We have a website that sends text messages and voice mails for our clients. Clients can buy credits and use those credits when sending SMS and voice calls.

We have this Nigerian scammer who has decided that he wants to mess with us and continues to set up accounts, charge other people's cards and send messages. He appears to have full card data, including CVV2, address and expiry. (Harvested from some non-PCI compliant site, I'm sure) He isn't failing any of those checks. Sometimes he charges the card and sends messages, sometimes he just charges the card. (Probably to test validity, though we now automatically block an account that fails a card check three times in a week, so we get 90% valid cards now)

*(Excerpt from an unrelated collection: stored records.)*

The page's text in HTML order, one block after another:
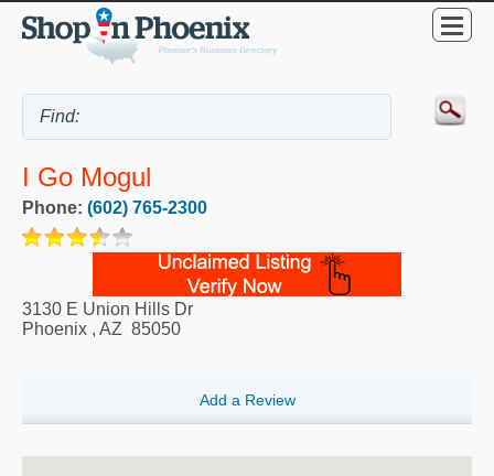
I Go Mogul
Phone: (602) 765-2300
3130 E Union Hills Dr
Phoenix , AZ 85050
Add a Review
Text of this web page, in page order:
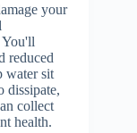
your
You'll
reduced
water sit
dissipate,
collect
health.

We are furiously developing a method to validate the charge card by charging them a couple of sub-dollar charges and they have to enter the amounts to validate the card. But that's currently slow to program and it's going to be a real barrier to entry for a lot of our more casual users. We are also considering a SMS based validation, but that's less secure as I'm sure he has access to at least 5 or 6 phones as well, or Skype SMS or something.

Plus, if we get too many of these charges backed out by the consumer, we stand to lose our merchant account. We are working to void them before they go through, but that's a painful manual process.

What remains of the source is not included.